“That is so I will not get lost,” said the other. “You see I am a tame bear, and do tricks, and my master has this ring in my nose, and leads me around by it so I will not go away. And he feeds me buns and popcorn. Oh, it’s nice to be a trained bear!”

“A trained bear, eh?” said Neddie. “Are you like a train of cars that I got for Christmas?”

“No, I am trained to do tricks,” said the tame bear. “See, I will show you,” and he stood on his head and turned a somersault, and then waltzed around in a circle. “Would you not like to learn to do those things?” he asked Neddie.

“Maybe,” said the little bear boy, who was not quite sure.

“Then come with me,” invited the tame bear.

But just then there was a rustling in the bushes and out came a real man with a long pole and a brass horn. And he took hold of the tame bear’s nose chain and looked at Neddie, the man did. And as Neddie had been taught to be always afraid of men, the bear boy ran home through the woods as fast as he could, and told all that had happened to him.

“It was a narrow escape for you,” said his papa.
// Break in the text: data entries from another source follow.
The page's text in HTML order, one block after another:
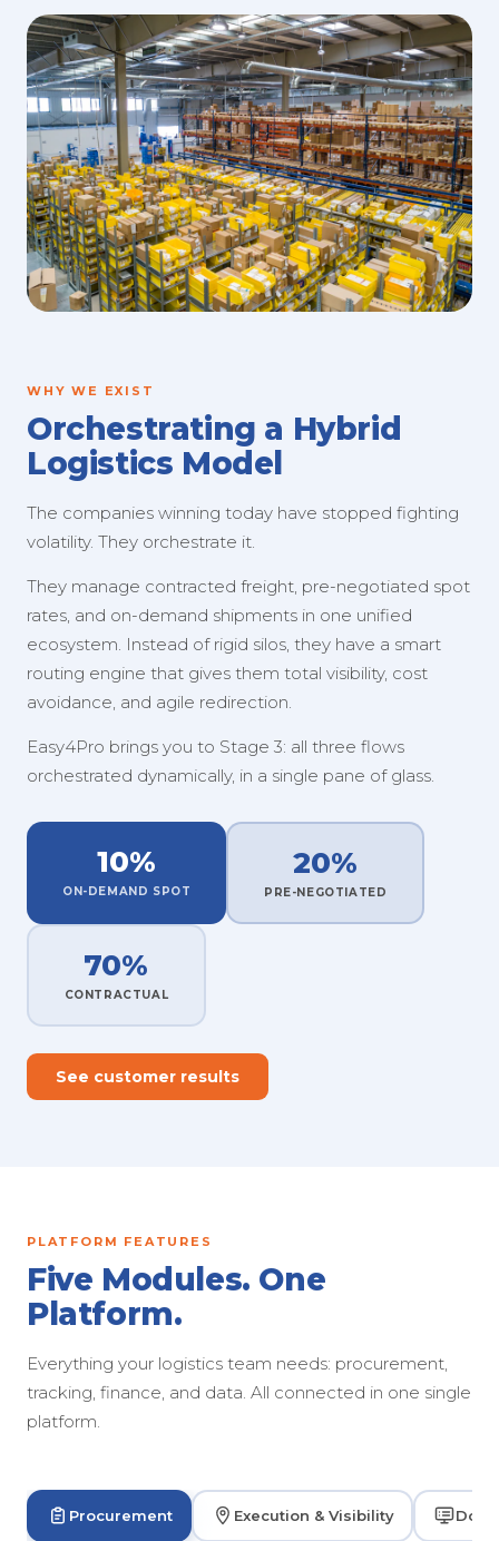
WHY WE EXIST
Orchestrating a Hybrid
Logistics Model
The companies winning today have stopped fighting
volatility. They orchestrate it.
They manage contracted freight, pre-negotiated spot
rates, and on-demand shipments in one unified
ecosystem. Instead of rigid silos, they have a smart
routing engine that gives them total visibility, cost
avoidance, and agile redirection.
Easy4Pro brings you to Stage 3: all three flows
orchestrated dynamically, in a single pane of glass.
10%
ON-DEMAND SPOT
20%
PRE-NEGOTIATED
70%
CONTRACTUAL
See customer results
PLATFORM FEATURES
Five Modules. One
Platform.
Everything your logistics team needs: procurement,
tracking, finance, and data. All connected in one single
platform.
Procurement Execution & Visibility Dock
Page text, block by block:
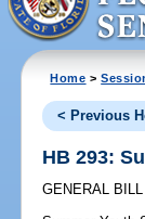
Home >
< Previous
HB 293:
GENERAL BILL

Then supper was ready and Neddie and Beckie, his sister, ate as much as was good for them, and not a bit more, I do assure you.

And in the next story, if the raisins in the rice pudding don’t all hop out and leave it as full of holes as a Swiss cheese sandwich, I’ll tell you about the little Stubtails running away.

STORY VI
THE STUBTAILS RUN AWAY

“What are you thinking of, Neddie?” asked Beckie Stubtail, the little bear girl, one Saturday morning when there was no school and when she and her brother were out in front of the cave-house brushing up the dried leaves to make a bonfire.